The resulting documentation is generated as follows:

![Kafka_consumer](images/screenshot-kafka-consumer.png)

## Testing the service

``` python
from os import environ

import anyio
import asyncer
from tqdm.notebook import tqdm, trange

from fastkafka.helpers import (
    consumes_messages,
    create_missing_topics,
    create_admin_client,
    produce_messages,
    wait_for_get_url,
)

from fastkafka.testing import LocalKafkaBroker
```

``` python
num_workers = 4
listener_port = 9913
msgs = [
    dict(user_id=i, feature_1=[(i / 1_000) ** 2], feature_2=[i % 177])
    for i in trange(5_000, desc="generating messages")
]

bootstrap_servers = f"{environ['KAFKA_HOSTNAME']}:{environ['KAFKA_PORT']}"

async with LocalKafkaBroker(
    zookeeper_port=9911, listener_port=listener_port
) as bootstrap_servers:
    create_missing_topics(
        ["input_data", "predictions"],
        bootstrap_servers=bootstrap_servers,
        num_partitions=4,
    )

    async with asyncer.create_task_group() as tg:
        output = tg.soonify(run_script_and_cancel)(
            script=script.replace(
                "bootstrap_servers = f\"{environ['KAFKA_HOSTNAME']}:{environ['KAFKA_PORT']}\"",
                f'bootstrap_servers = "localhost:{listener_port}"',
            ),
            script_file=f"server.py",
            cmd=f"fastkafka run --num-workers={num_workers} server:kafka_app",
            cancel_after=120,
        )

        tg.soonify(consumes_messages)(
            msgs_count=len(msgs),
            topic="predictions",
            bootstrap_servers=bootstrap_servers,
        )

        await anyio.sleep(10)

        tg.soonify(produce_messages)(
            msgs=msgs, topic="input_data", bootstrap_servers=bootstrap_servers
        )

print(output.value[1].decode("UTF-8"))
```

    generating messages:   0%|          | 0/20000 [00:00<?, ?it/s]

    [INFO] fastkafka.testing: Java is already installed.
    [INFO] fastkafka.testing: But not exported to PATH, exporting...
    [INFO] fastkafka.testing: Kafka is already installed.
    [INFO] fastkafka.testing: But not exported to PATH, exporting...
    [INFO] fastkafka.helpers: create_missing_topics(['input_data', 'predictions']): new_topics = [NewTopic(topic=predictions,num_partitions=4)]
    [INFO] aiokafka.consumer.subscription_state: Updating subscribed topics to: frozenset({'predictions'})
    [INFO] aiokafka.consumer.group_coordinator: Metadata for topic has changed from {} to {'predictions': 4}. 

    consuming from 'predictions':   0%|          | 0/20000 [00:00<?, ?it/s]

    producing to 'input_data':   0%|          | 0/20000 [00:00<?, ?it/s]

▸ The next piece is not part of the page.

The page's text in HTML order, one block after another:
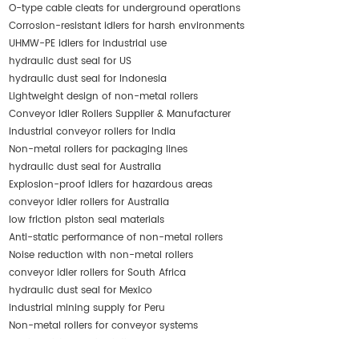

    [INFO] fastkafka.components._subprocess: terminate_asyncio_process(): Terminating the process 5435...
    [INFO] fastkafka.components._subprocess: terminate_asyncio_process(): Process 5435 was already terminated.
    [INFO] fastkafka.components._subprocess: terminate_asyncio_process(): Terminating the process 5052...
    [INFO] fastkafka.components._subprocess: terminate_asyncio_process(): Process 5052 was already terminated.

    PendingValueException: The return value of this task is still pending. Maybe you forgot to access it after the async with asyncer.create_task_group() block. If you need to access values of async tasks inside the same task group, you probably need a different approach, for example with AnyIO Streams.